Diese Sicherheit, wie wir sie auf dem Tahrir-Platz in Bagdad erlebten, habe ich zuvor in meinem Leben noch nie verspürt. Wir hatten einen Ort geschaffen, an dem wir endlich eine gesunde Beziehung zwischen den Geschlechtern herstellen konnten. Wir waren total durchmischt, es wurde gesungen und getanzt. Als Frau wurde ich mein ganzes Leben lang zum Objekt gemacht – außer auf dem Tahrir-Platz. Ich habe mich wie Zuhause gefühlt – sicher und geborgen.

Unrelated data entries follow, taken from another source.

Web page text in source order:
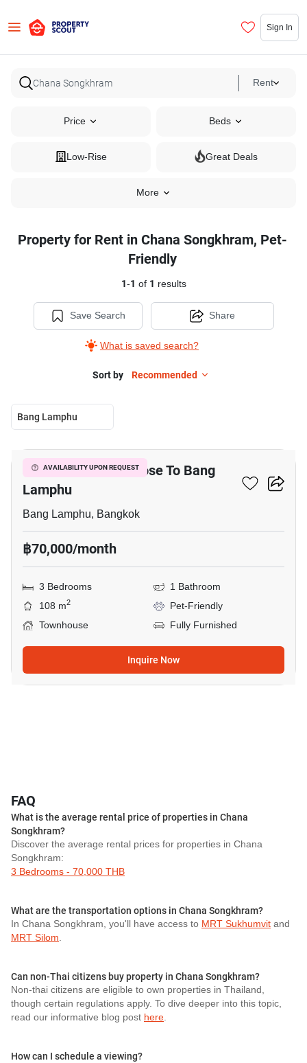
Sign In
Rent
Price Beds
Low-Rise Great Deals
More
Property for Rent in Chana Songkhram, Pet-
Friendly
1-1 of 1 results
Save Search
What is saved search?
Share
Sort by Recommended
Bang Lamphu
AVAILABILITY UPON REQUEST
3-BR Townhouse Close To Bang
Lamphu
Bang Lamphu, Bangkok
฿70,000/month
3 Bedrooms
1 Bathroom
108 m2
Pet-Friendly
Townhouse
Fully Furnished
Inquire Now
FAQ
What is the average rental price of properties in Chana
Songkhram?
Discover the average rental prices for properties in Chana
Songkhram:
3 Bedrooms - 70,000 THB
What are the transportation options in Chana Songkhram?
In Chana Songkhram, you'll have access to MRT Sukhumvit and
MRT Silom.
Can non-Thai citizens buy property in Chana Songkhram?
Non-thai citizens are eligible to own properties in Thailand,
though certain regulations apply. To dive deeper into this topic,
read our informative blog post here.
How can I schedule a viewing?
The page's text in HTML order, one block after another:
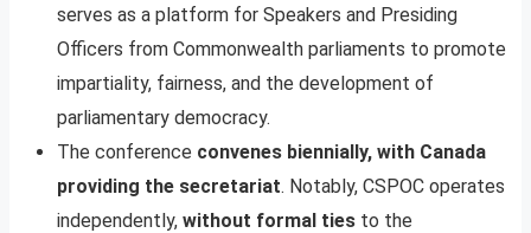
serves as a platform for Speakers and Presiding
Officers from Commonwealth parliaments to promote
impartiality, fairness, and the development of
parliamentary democracy.
The conference convenes biennially, with Canada
providing the secretariat. Notably, CSPOC operates
independently, without formal ties to the
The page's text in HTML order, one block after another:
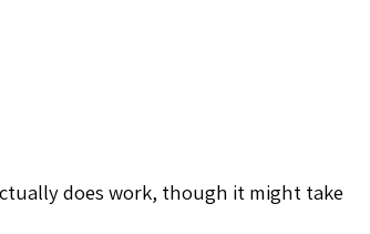
does work, though it might take
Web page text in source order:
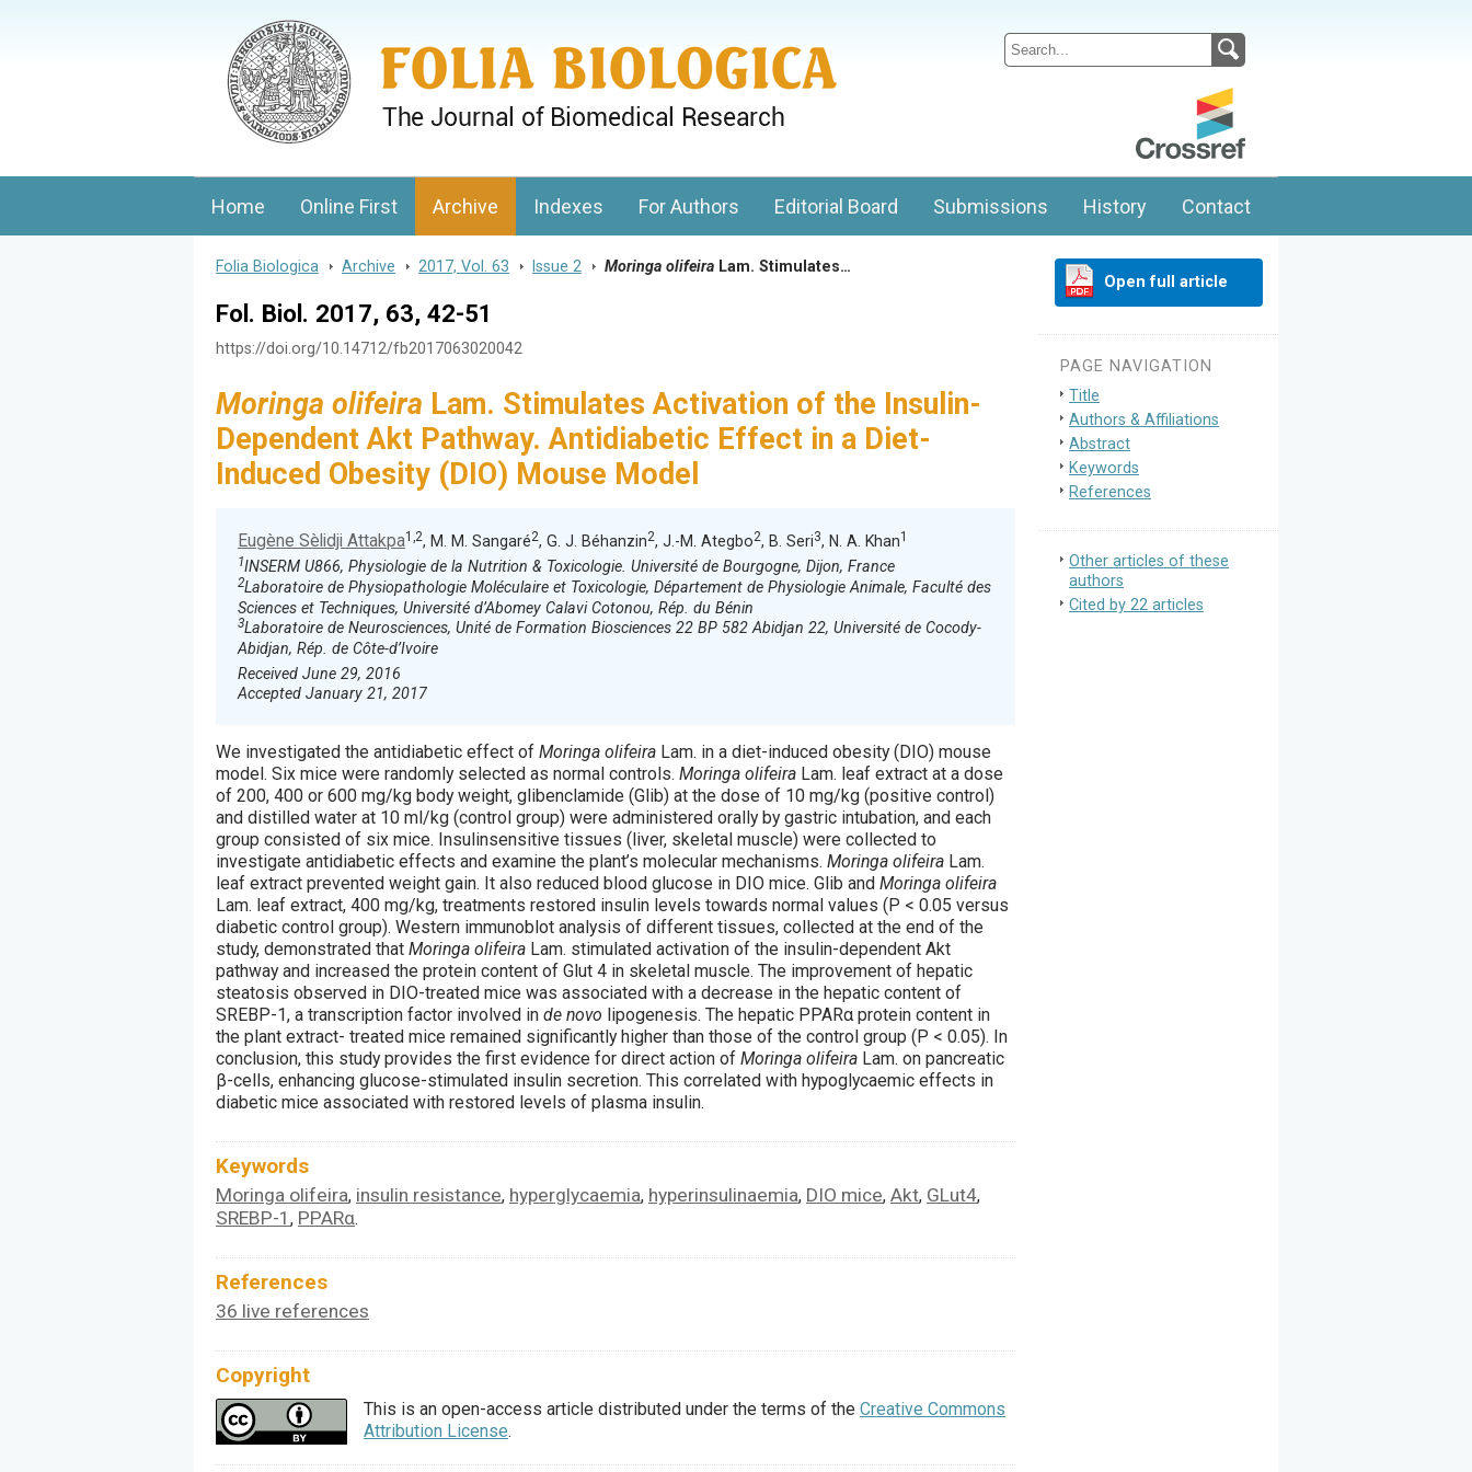
Journal of Cellular and Molecular Biology, Charles University
Home Online First Archive Indexes For Authors Editorial Board Submissions History Contact
Folia Biologica > Archive > 2017, Vol. 63 > Issue 2 > Moringa olifeira Lam. Stimulates…
Fol. Biol. 2017, 63, 42-51
https://doi.org/10.14712/fb2017063020042
Moringa olifeira Lam. Stimulates Activation of the Insulin-
Dependent Akt Pathway. Antidiabetic Effect in a Diet-
Induced Obesity (DIO) Mouse Model
Eugène Sèlidji Attakpa1,2, M. M. Sangaré2, G. J. Béhanzin2, J.-M. Ategbo2, B. Seri3, N. A. Khan1
1INSERM U866, Physiologie de la Nutrition & Toxicologie. Université de Bourgogne, Dijon, France
2Laboratoire de Physiopathologie Moléculaire et Toxicologie, Département de Physiologie Animale, Faculté des
Sciences et Techniques, Université d’Abomey Calavi Cotonou, Rép. du Bénin
3Laboratoire de Neurosciences, Unité de Formation Biosciences 22 BP 582 Abidjan 22, Université de Cocody-
Abidjan, Rép. de Côte-d’Ivoire
Received June 29, 2016
Accepted January 21, 2017
We investigated the antidiabetic effect of Moringa olifeira Lam. in a diet-induced obesity (DIO) mouse
model. Six mice were randomly selected as normal controls. Moringa olifeira Lam. leaf extract at a dose
of 200, 400 or 600 mg/kg body weight, glibenclamide (Glib) at the dose of 10 mg/kg (positive control)
and distilled water at 10 ml/kg (control group) were administered orally by gastric intubation, and each
group consisted of six mice. Insulinsensitive tissues (liver, skeletal muscle) were collected to
investigate antidiabetic effects and examine the plant’s molecular mechanisms. Moringa olifeira Lam.
leaf extract prevented weight gain. It also reduced blood glucose in DIO mice. Glib and Moringa olifeira
Lam. leaf extract, 400 mg/kg, treatments restored insulin levels towards normal values (P < 0.05 versus
diabetic control group). Western immunoblot analysis of different tissues, collected at the end of the
study, demonstrated that Moringa olifeira Lam. stimulated activation of the insulin-dependent Akt
pathway and increased the protein content of Glut 4 in skeletal muscle. The improvement of hepatic
steatosis observed in DIO-treated mice was associated with a decrease in the hepatic content of
SREBP-1, a transcription factor involved in de novo lipogenesis. The hepatic PPARα protein content in
the plant extract- treated mice remained significantly higher than those of the control group (P < 0.05). In
conclusion, this study provides the first evidence for direct action of Moringa olifeira Lam. on pancreatic
β-cells, enhancing glucose-stimulated insulin secretion. This correlated with hypoglycaemic effects in
diabetic mice associated with restored levels of plasma insulin.
Keywords
Moringa olifeira, insulin resistance, hyperglycaemia, hyperinsulinaemia, DIO mice, Akt, GLut4,
SREBP-1 , PPARα.
References
36 live references
Copyright
This is an open-access article distributed under the terms of the Creative Commons
Attribution License.
Open full article
PAGE NAVIGATION
Title
Authors & Affiliations
Abstract
Keywords
References
Other articles of these
authors
Cited by 22 articles
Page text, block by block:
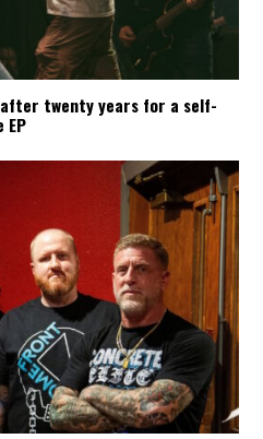
after twenty years for a self-
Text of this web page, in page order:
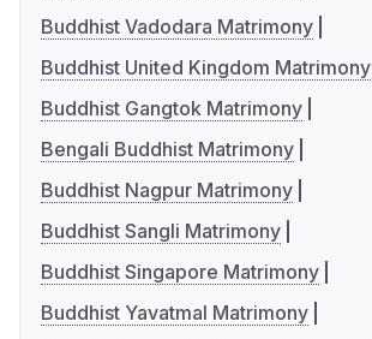
Buddhist Vadodara Matrimony
Buddhist United Kingdom Matrimony
Buddhist Gangtok Matrimony
Bengali Buddhist Matrimony
Buddhist Nagpur Matrimony
Buddhist Sangli Matrimony
Buddhist Singapore Matrimony
Buddhist Yavatmal Matrimony
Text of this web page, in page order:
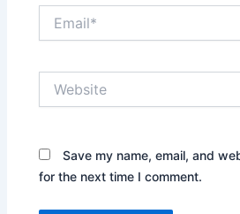
Save my name, email, and
for the next time I comment.
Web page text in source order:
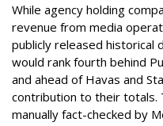
While agency holding
revenue from media
publicly released historical
would rank fourth behind
and ahead of Havas and
contribution to their totals.
manually fact-checked by
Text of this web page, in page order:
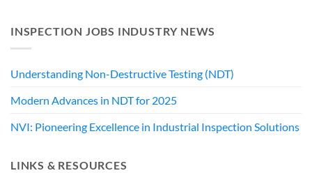
INSPECTION JOBS INDUSTRY NEWS
Understanding Non-Destructive Testing (NDT)
Modern Advances in NDT for 2025
NVI: Pioneering Excellence in Industrial Inspection Solutions
LINKS & RESOURCES
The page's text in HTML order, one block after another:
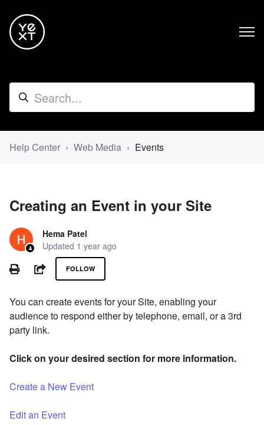
Help Center Web Media Events
Creating an Event in your Site
Hema Patel
Updated 1 year ago
PRINTSHARE
FOLLOW
You can create events for your Site, enabling your
audience to respond either by telephone, email, or a 3rd
party link.
Click on your desired section for more information.
Create a New Event
Edit an Event
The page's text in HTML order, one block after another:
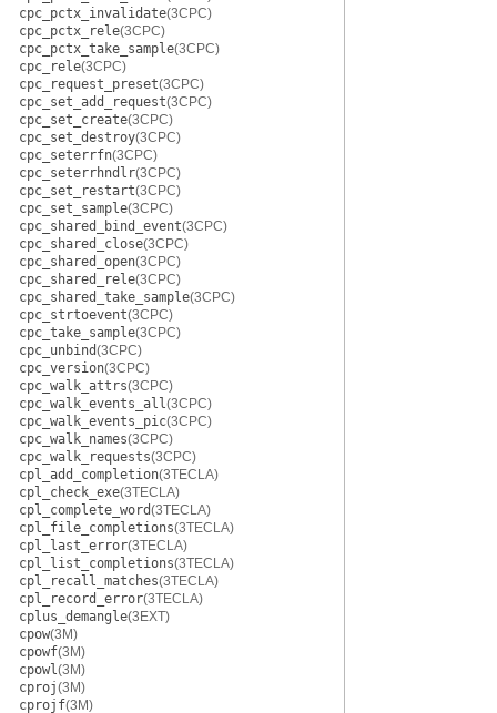
cpc_pctx_invalidate(3CPC)
cpc_pctx_rele(3CPC)
cpc_pctx_take_sample(3CPC)
cpc_rele(3CPC)
cpc_request_preset(3CPC)
cpc_set_add_request(3CPC)
cpc_set_create(3CPC)
cpc_set_destroy(3CPC)
cpc_seterrfn(3CPC)
cpc_seterrhndlr(3CPC)
cpc_set_restart(3CPC)
cpc_set_sample(3CPC)
cpc_shared_bind_event(3CPC)
cpc_shared_close(3CPC)
cpc_shared_open(3CPC)
cpc_shared_rele(3CPC)
cpc_shared_take_sample(3CPC)
cpc_strtoevent(3CPC)
cpc_take_sample(3CPC)
cpc_unbind(3CPC)
cpc_version(3CPC)
cpc_walk_attrs(3CPC)
cpc_walk_events_all(3CPC)
cpc_walk_events_pic(3CPC)
cpc_walk_names(3CPC)
cpc_walk_requests(3CPC)
cpl_add_completion(3TECLA)
cpl_check_exe(3TECLA)
cpl_complete_word(3TECLA)
cpl_file_completions(3TECLA)
cpl_last_error(3TECLA)
cpl_list_completions(3TECLA)
cpl_recall_matches(3TECLA)
cpl_record_error(3TECLA)
cplus_demangle(3EXT)
cpow(3M)
cpowf(3M)
cpowl(3M)
cproj(3M)
cprojf(3M)
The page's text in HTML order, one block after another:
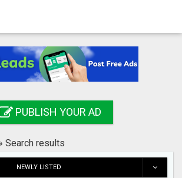
PUBLISH YOUR AD
Search results
NEWLY LISTED
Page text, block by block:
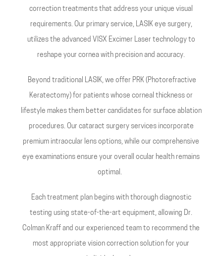
correction treatments that address your unique visual
requirements. Our primary service, LASIK eye surgery,
utilizes the advanced VISX Excimer Laser technology to
reshape your cornea with precision and accuracy.
Beyond traditional LASIK, we offer PRK (Photorefractive
Keratectomy) for patients whose corneal thickness or
lifestyle makes them better candidates for surface ablation
procedures. Our cataract surgery services incorporate
premium intraocular lens options, while our comprehensive
eye examinations ensure your overall ocular health remains
optimal.
Each treatment plan begins with thorough diagnostic
testing using state-of-the-art equipment, allowing Dr.
Colman Kraff and our experienced team to recommend the
most appropriate vision correction solution for your
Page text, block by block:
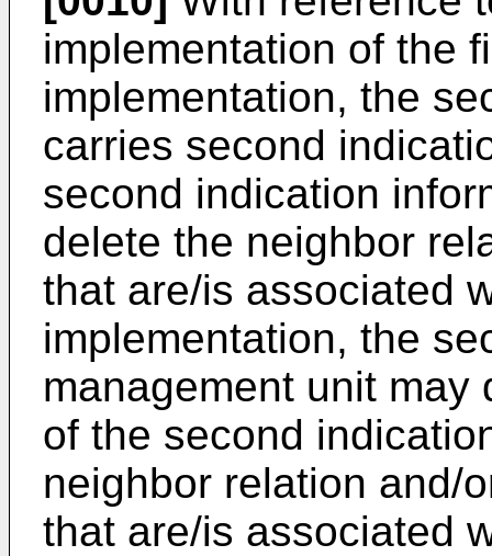
implementation of the
implementation, the
carries second
second indication
delete the neighbor
that are/is associated
implementation, the
management unit
of the second
neighbor relation and/
that are/is associated
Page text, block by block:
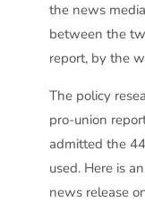
the news
between the
report, by the
The policy
pro-union
admitted the
used. Here is
news release
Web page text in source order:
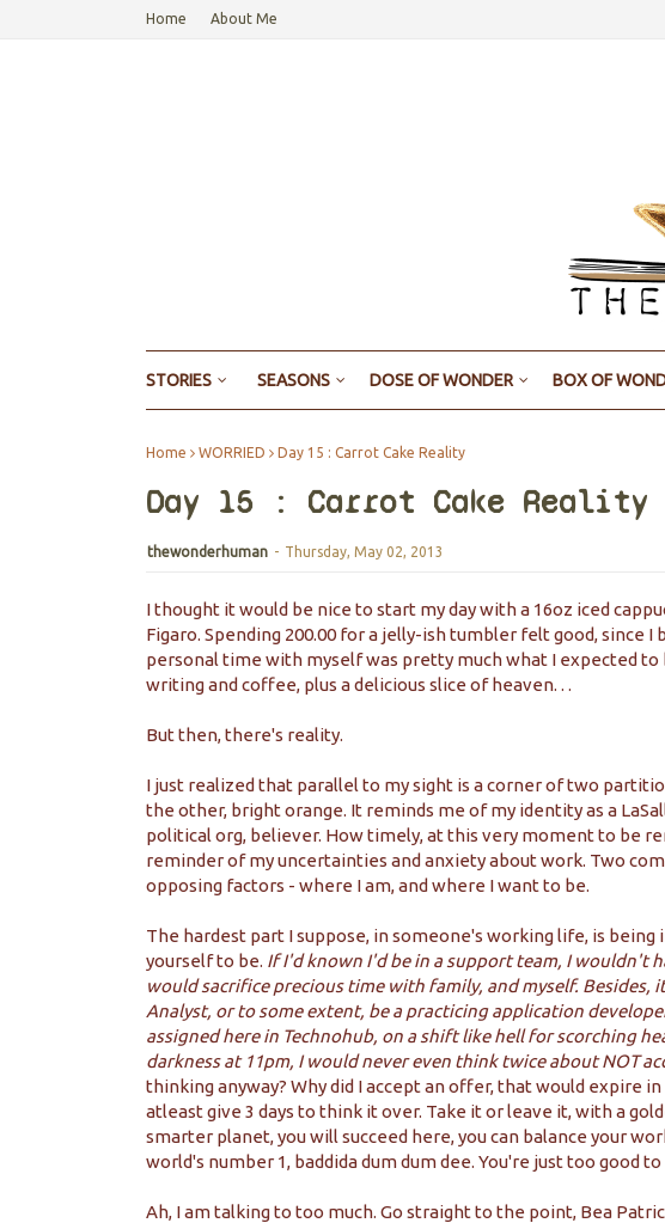
Home About Me
STORIES SEASONS DOSE OF WONDER BOX OF
Home WORRIED Day 15 : Carrot Cake Reality
Day 15 : Carrot Cake Reality
thewonderhuman - Thursday, May 02, 2013
I thought it would be nice to start my day with a 16oz iced
Figaro. Spending 200.00 for a jelly-ish tumbler felt good, since I
personal time with myself was pretty much what I expected
writing and coffee, plus a delicious slice of heaven. . .
But then, there's reality.
I just realized that parallel to my sight is a corner of two
the other, bright orange. It reminds me of my identity as a
political org, believer. How timely, at this very moment to be
reminder of my uncertainties and anxiety about work. Two
opposing factors - where I am, and where I want to be.
The hardest part I suppose, in someone's working life, is
yourself to be. If I'd known I'd be in a support team, I wouldn't
would sacrifice precious time with family, and myself. Besides,
Analyst, or to some extent, be a practicing application
assigned here in Technohub, on a shift like hell for scorching
darkness at 11pm, I would never even think twice about NOT
thinking anyway? Why did I accept an offer, that would expire
atleast give 3 days to think it over. Take it or leave it, with a
smarter planet, you will succeed here, you can balance your
world's number 1, baddida dum dum dee. You're just too good to
Ah, I am talking to too much. Go straight to the point, Bea
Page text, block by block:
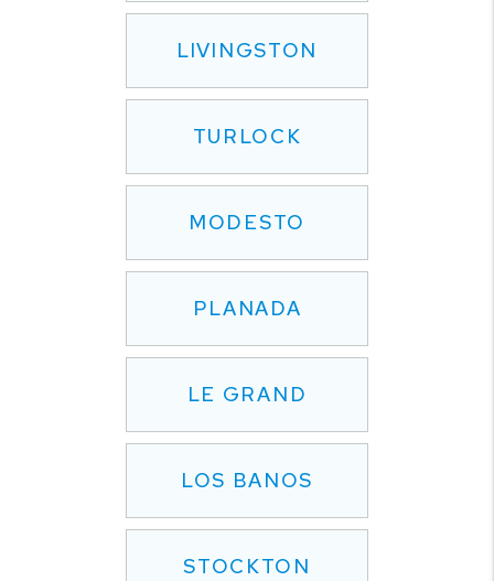
LIVINGSTON
TURLOCK
MODESTO
PLANADA
LE GRAND
LOS BANOS
STOCKTON
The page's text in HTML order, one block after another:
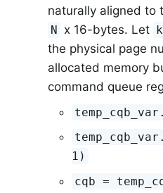
naturally aligned to
N x 16-bytes. Let
the physical page
allocated memory
command queue
1)
cqb =
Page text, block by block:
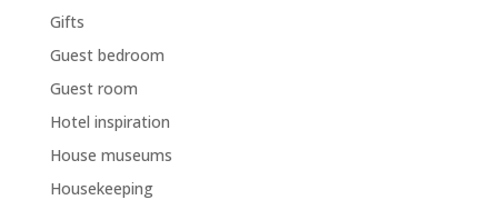
Gifts
Guest bedroom
Guest room
Hotel inspiration
House museums
Housekeeping
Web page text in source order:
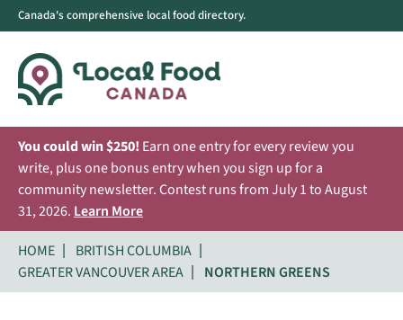
Canada's comprehensive local food directory.
You could win $250! Earn one entry for every review you
write, plus one bonus entry when you sign up for a
community newsletter. Contest runs from July 1 to August
31, 2026. Learn More
HOME
BRITISH COLUMBIA
GREATER VANCOUVER AREA
NORTHERN GREENS
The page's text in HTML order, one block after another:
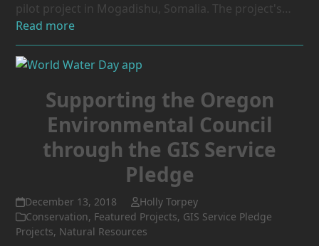
pilot project in Mogadishu, Somalia. The project's…
Read more
Supporting the Oregon
Environmental Council
through the GIS Service
Pledge
December 13, 2018
Holly Torpey
Conservation, Featured Projects, GIS Service Pledge
Projects, Natural Resources
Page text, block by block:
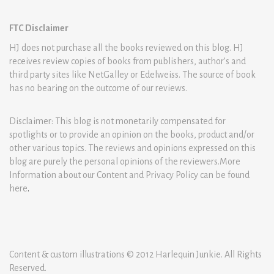
FTC Disclaimer
HJ does not purchase all the books reviewed on this blog. HJ
receives review copies of books from publishers, author’s and
third party sites like NetGalley or Edelweiss. The source of book
has no bearing on the outcome of our reviews.
Disclaimer: This blog is not monetarily compensated for
spotlights or to provide an opinion on the books, product and/or
other various topics. The reviews and opinions expressed on this
blog are purely the personal opinions of the reviewers.More
Information about our Content and Privacy Policy can be found
here.
Content & custom illustrations © 2012 Harlequin Junkie. All Rights
Reserved.

Ich habe dadurch viele Ängste verloren. Ich fühle mich so stark wie noch nie und dafür haben wir viele Hürden genommen. Ich habe keine Angst mehr in den Medien aufzutauchen oder eine Demonstration zu führen. Als Frauen wurden wir nicht nur politisch, sondern auch gesellschaftlich bedroht, es hieß dann „das ist nicht gut für deinen Ruf“ oder „das ist gegen deine Ehre“. Auf den Vorwurf der Ehrlosigkeit haben wir Frauen im Februar 2020 mit dem „Blumen-Marsch“ geantwortet. Ihr findet Frauen auf Demos ehrlos? Dann wartet mal ab! Wir haben einfach das ganze Land mit Frauendemonstrationen geflutet. 

Es ging und geht dabei aber nicht nur um mich, sondern um mich und dich, um sie und ihn. Es geht um uns alle und wie wir ein Land aufbauen wollen, in dem sich niemand in so etwas einmischt. Ein Land, aus dem wir nicht auswandern wollen, in dem wir gut und gerne leben. 

Ihr hattet ganz lange gar keinen Namen, was sehr bezeichnend für die Tashreen-Bewegung ist. Später habt ihr euch „Enana Tashreen“ genannt. Warum?

Enana war eine Göttin bei den alten Sumerern. In der Mythologie steht sie symbolisch für eine sehr starke Frau –  das war unsere Inspiration. 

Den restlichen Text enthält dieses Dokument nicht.